There is plentiful of evidence that the early weaning process is correlated with impaired intestinal barrier function in piglets [38, 39]. Interestingly, dietary supplementation with some oligosaccharides provides a promising approach to improve the intestinal barrier function in weaned pigs [40, 41]. Therefore, we expected that AOS would have benefits on intestinal barrier function when administered to weaned pigs. In the present study, AOS supplementation increased the jejunal mucosal sIgA content, suggesting that dietary inclusion of AOS could enhance the intestinal immune barrier function in weaned pigs [42, 43]. Goblet cells are specialised cells found along the crypt–villus axis of the small intestine that biosynthesis, assemble and secrete mucins (including MUC1, MUC2 and MUC4), which contribute to the mucus layer in the intestine, providing an intestinal chemical barrier function [44,45,46]. In the current study, more goblet cells in the duodenum and jejunum were noticed after AOS addition, accompanied by an up-regulated MUC2 transcriptional level in the duodenum and jejunum, indicating that AOS supplementation also improved the intestinal chemical barrier function in weaned pigs. Together, these results revealed that AOS is conducive for repairing weaning-associated intestinal barrier dysfunction in piglets and then possibly improved growth performance.
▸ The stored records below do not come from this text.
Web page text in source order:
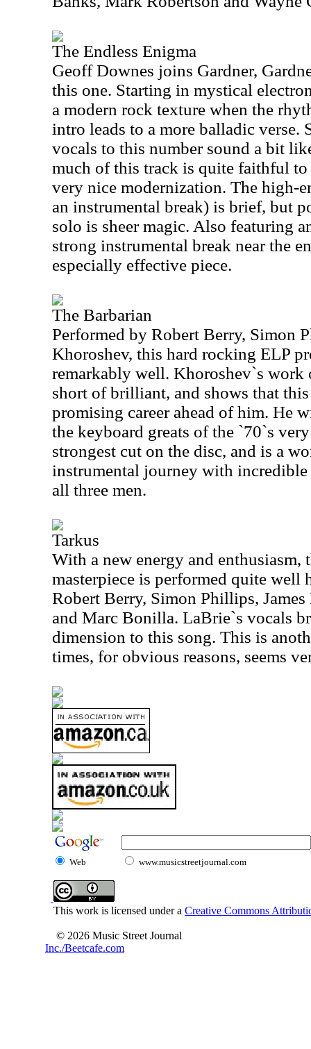
The Endless Enigma
Geoff Downes joins Gardner,
this one. Starting in mystical
a modern rock texture when the
intro leads to a more balladic verse.
vocals to this number sound a bit
much of this track is quite faithful
very nice modernization. The high-
an instrumental break) is brief, but
solo is sheer magic. Also featuring
strong instrumental break near the
especially effective piece.
The Barbarian
Performed by Robert Berry, Simon
Khoroshev, this hard rocking ELP
remarkably well. Khoroshev`s work
short of brilliant, and shows that
promising career ahead of him. He
the keyboard greats of the `70`s
strongest cut on the disc, and is a
instrumental journey with
all three men.
Tarkus
With a new energy and enthusiasm,
masterpiece is performed quite well
Robert Berry, Simon Phillips,
and Marc Bonilla. LaBrie`s vocals
dimension to this song. This is
times, for obvious reasons, seems
Web www.musicstreetjournal.com
This work is licensed under a Creative Commons
© 2026 Music Street Journal
Inc./Beetcafe.com
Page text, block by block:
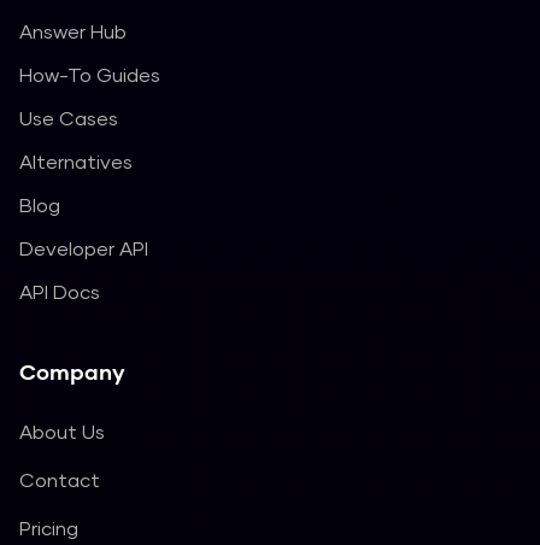
Answer Hub
How-To Guides
Use Cases
Alternatives
Blog
Developer API
API Docs
Company
About Us
Contact
Pricing

Apoptosis is a form of physiological cell death, important in controlling the epithelial turnover in the intestinal mucosa. However, dysregulated or excessive apoptosis results in severe intestinal pathology [47]. A recent research certified that weaning could increase enterocyte apoptosis in piglets [48]. Here, we noted that apoptosis was less prevalent in the jejunal epithelial cells in the AOS group than control group, suggesting that AOS may have a protective influence against enterocyte apoptosis promoted by weaning of piglets. In addition to inducing enterocyte apoptosis, weaning also inhibits intestinal epithelial cell proliferation in piglets [49]. Here, we identified that AOS supplementation increased jejunal epithelial cell proliferation, through promoting the transition from G0/G1 to S phase of the cell cycle. As such, it was confirmed that AOS could alleviate the elevated apoptosis and depressed proliferation of intestinal epithelial cells in piglets caused by weaning and consequently mitigate weaning-induced intestinal structural injury. So far, the molecular mechanisms by which AOS inhibits enterocyte apoptosis in weaned pigs remain unclear. Therefore, we studied the effects of AOS addition in the diet, on signalling molecules involved in enterocyte apoptosis in weaned pigs.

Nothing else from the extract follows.